The standard model approach has limitations when using genotypes, which may not have a natural standard value because the most frequent variant may be quite different in different study populations. Necessarily empirical models for factors such as age are often centred on the median age in an adult population. The choice of a standard age of say 40 years will not materially affect the estimates but would help pragmatically for the reasons described above.
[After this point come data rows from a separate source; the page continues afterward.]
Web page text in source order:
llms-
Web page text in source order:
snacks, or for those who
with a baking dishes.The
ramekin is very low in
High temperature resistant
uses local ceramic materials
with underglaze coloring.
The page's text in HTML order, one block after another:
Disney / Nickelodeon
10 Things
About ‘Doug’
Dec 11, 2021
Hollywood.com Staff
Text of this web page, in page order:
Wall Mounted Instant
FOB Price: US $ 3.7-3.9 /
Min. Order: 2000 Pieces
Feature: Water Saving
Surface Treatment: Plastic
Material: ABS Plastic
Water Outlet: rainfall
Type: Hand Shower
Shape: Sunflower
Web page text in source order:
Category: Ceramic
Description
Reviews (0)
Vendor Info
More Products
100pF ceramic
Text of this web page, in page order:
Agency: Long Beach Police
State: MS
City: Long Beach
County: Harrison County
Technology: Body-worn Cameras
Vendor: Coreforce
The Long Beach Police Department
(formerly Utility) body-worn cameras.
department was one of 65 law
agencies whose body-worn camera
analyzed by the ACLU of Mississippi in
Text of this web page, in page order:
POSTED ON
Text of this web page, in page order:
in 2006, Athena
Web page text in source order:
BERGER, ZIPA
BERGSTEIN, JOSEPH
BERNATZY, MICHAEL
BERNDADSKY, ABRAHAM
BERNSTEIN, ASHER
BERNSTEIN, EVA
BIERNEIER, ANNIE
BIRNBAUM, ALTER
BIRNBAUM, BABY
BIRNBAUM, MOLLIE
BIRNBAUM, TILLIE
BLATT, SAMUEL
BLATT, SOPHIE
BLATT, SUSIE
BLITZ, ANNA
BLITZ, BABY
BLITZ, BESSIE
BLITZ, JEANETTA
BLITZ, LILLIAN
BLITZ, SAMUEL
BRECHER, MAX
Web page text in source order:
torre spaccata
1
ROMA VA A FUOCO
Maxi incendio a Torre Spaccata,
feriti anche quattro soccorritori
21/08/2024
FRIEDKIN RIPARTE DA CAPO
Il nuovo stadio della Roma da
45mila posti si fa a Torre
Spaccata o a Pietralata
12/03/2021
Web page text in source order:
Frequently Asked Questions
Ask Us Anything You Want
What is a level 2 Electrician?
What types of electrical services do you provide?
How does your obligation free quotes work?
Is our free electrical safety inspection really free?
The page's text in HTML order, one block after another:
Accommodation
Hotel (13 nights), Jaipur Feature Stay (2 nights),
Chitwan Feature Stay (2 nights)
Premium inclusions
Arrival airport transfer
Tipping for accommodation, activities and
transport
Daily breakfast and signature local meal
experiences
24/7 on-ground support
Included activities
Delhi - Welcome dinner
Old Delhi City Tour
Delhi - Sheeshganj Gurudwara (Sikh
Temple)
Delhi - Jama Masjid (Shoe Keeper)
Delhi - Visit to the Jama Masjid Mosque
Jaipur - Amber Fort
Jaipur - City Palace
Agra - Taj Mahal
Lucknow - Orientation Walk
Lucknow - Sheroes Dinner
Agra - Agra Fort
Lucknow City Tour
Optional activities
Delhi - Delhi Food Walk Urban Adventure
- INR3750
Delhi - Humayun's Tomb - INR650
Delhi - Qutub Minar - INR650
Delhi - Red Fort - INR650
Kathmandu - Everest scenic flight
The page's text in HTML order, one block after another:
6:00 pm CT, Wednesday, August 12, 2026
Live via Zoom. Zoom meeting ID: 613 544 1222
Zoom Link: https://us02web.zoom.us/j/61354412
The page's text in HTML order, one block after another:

We do not want to claim that models such as theory based allometry are the ‘truth’. Controversy still rages in the wider biological world 4 about the details of allometric theory but pragmatically there is no evidence in humans that using this method is worse than any other and there is widespread support for using it (see 11 for a recent review in this journal). A direct test in humans using an adequate design 7 has provided precise estimates of the allometric exponents for clearance and volume that were similar to the theoretical values 12. The combination of a standard theory based allometric size model and a standard maturation model provided better predictions of morphine doses in a large external data set than other empirical allometry and age methods 13. Thus, we agree with Germvosek and colleagues 2 that there are good reasons to prefer a standard approach. This will help us understand biology better and lead to more consistent dosing decisions.

Competing Interests

There are no competing interests to declare.

Holford, N. H. G. , and Anderson, B. J. (2017) Why standards are useful for predicting doses. Br J Clin Pharmacol, 83: 685–687. doi: 10.1111/bcp.13230.